--- Goal of the exercise ---
Each line of the listing below should come back exactly as it is.

--- The data ---
BEGIN

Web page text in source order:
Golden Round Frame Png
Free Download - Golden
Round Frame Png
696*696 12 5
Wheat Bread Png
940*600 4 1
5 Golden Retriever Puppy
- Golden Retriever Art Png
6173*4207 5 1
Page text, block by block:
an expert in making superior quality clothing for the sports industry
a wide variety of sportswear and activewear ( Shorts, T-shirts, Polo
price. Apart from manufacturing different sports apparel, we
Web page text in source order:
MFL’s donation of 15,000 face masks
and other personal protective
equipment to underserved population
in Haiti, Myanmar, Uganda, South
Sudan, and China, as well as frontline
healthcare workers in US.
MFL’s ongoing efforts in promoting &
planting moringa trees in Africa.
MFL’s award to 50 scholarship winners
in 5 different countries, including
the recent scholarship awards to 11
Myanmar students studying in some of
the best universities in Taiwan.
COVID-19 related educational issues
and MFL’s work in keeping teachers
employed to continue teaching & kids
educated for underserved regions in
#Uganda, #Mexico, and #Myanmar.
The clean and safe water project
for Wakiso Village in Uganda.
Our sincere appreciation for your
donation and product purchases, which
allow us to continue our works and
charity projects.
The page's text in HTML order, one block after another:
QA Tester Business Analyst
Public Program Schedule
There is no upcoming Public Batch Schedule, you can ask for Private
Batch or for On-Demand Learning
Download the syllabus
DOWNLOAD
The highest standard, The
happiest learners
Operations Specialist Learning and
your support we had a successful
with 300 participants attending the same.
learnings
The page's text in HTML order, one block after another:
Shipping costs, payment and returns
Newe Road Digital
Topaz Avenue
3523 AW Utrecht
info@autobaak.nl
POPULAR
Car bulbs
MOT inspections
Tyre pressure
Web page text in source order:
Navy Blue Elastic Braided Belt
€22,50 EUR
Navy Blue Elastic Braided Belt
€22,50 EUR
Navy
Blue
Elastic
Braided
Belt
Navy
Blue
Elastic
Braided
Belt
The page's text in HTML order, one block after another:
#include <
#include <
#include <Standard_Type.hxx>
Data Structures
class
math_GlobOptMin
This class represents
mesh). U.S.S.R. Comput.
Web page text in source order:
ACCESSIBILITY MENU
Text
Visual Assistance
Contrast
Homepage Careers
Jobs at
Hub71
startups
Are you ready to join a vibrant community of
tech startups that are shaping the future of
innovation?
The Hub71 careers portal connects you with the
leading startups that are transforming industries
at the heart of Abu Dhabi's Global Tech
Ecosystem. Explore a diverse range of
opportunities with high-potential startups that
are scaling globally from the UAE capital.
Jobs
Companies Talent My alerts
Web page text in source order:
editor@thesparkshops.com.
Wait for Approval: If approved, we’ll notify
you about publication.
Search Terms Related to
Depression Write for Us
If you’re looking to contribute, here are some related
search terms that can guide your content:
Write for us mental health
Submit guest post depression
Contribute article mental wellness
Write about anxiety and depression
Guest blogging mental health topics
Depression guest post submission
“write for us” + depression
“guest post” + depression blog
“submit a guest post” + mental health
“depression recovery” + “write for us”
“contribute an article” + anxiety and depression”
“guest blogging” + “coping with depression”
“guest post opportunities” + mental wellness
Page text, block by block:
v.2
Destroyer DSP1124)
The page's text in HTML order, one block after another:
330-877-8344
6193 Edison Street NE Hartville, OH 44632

END

--- Result ---
Web page text in source order:
Golden Round Frame Png
Free Download - Golden
Round Frame Png
696*696 12 5
Wheat Bread Png
940*600 4 1
5 Golden Retriever Puppy
- Golden Retriever Art Png
6173*4207 5 1
Page text, block by block:
an expert in making superior quality clothing for the sports industry
a wide variety of sportswear and activewear ( Shorts, T-shirts, Polo
price. Apart from manufacturing different sports apparel, we
Web page text in source order:
MFL’s donation of 15,000 face masks
and other personal protective
equipment to underserved population
in Haiti, Myanmar, Uganda, South
Sudan, and China, as well as frontline
healthcare workers in US.
MFL’s ongoing efforts in promoting &
planting moringa trees in Africa.
MFL’s award to 50 scholarship winners
in 5 different countries, including
the recent scholarship awards to 11
Myanmar students studying in some of
the best universities in Taiwan.
COVID-19 related educational issues
and MFL’s work in keeping teachers
employed to continue teaching & kids
educated for underserved regions in
#Uganda, #Mexico, and #Myanmar.
The clean and safe water project
for Wakiso Village in Uganda.
Our sincere appreciation for your
donation and product purchases, which
allow us to continue our works and
charity projects.
The page's text in HTML order, one block after another:
QA Tester Business Analyst
Public Program Schedule
There is no upcoming Public Batch Schedule, you can ask for Private
Batch or for On-Demand Learning
Download the syllabus
DOWNLOAD
The highest standard, The
happiest learners
Operations Specialist Learning and
your support we had a successful
with 300 participants attending the same.
learnings
The page's text in HTML order, one block after another:
Shipping costs, payment and returns
Newe Road Digital
Topaz Avenue
3523 AW Utrecht
info@autobaak.nl
POPULAR
Car bulbs
MOT inspections
Tyre pressure
Web page text in source order:
Navy Blue Elastic Braided Belt
€22,50 EUR
Navy Blue Elastic Braided Belt
€22,50 EUR
Navy
Blue
Elastic
Braided
Belt
Navy
Blue
Elastic
Braided
Belt
The page's text in HTML order, one block after another:
#include <
#include <
#include <Standard_Type.hxx>
Data Structures
class
math_GlobOptMin
This class represents
mesh). U.S.S.R. Comput.
Web page text in source order:
ACCESSIBILITY MENU
Text
Visual Assistance
Contrast
Homepage Careers
Jobs at
Hub71
startups
Are you ready to join a vibrant community of
tech startups that are shaping the future of
innovation?
The Hub71 careers portal connects you with the
leading startups that are transforming industries
at the heart of Abu Dhabi's Global Tech
Ecosystem. Explore a diverse range of
opportunities with high-potential startups that
are scaling globally from the UAE capital.
Jobs
Companies Talent My alerts
Web page text in source order:
editor@thesparkshops.com.
Wait for Approval: If approved, we’ll notify
you about publication.
Search Terms Related to
Depression Write for Us
If you’re looking to contribute, here are some related
search terms that can guide your content:
Write for us mental health
Submit guest post depression
Contribute article mental wellness
Write about anxiety and depression
Guest blogging mental health topics
Depression guest post submission
“write for us” + depression
“guest post” + depression blog
“submit a guest post” + mental health
“depression recovery” + “write for us”
“contribute an article” + anxiety and depression”
“guest blogging” + “coping with depression”
“guest post opportunities” + mental wellness
Page text, block by block:
v.2
Destroyer DSP1124)
The page's text in HTML order, one block after another:
330-877-8344
6193 Edison Street NE Hartville, OH 44632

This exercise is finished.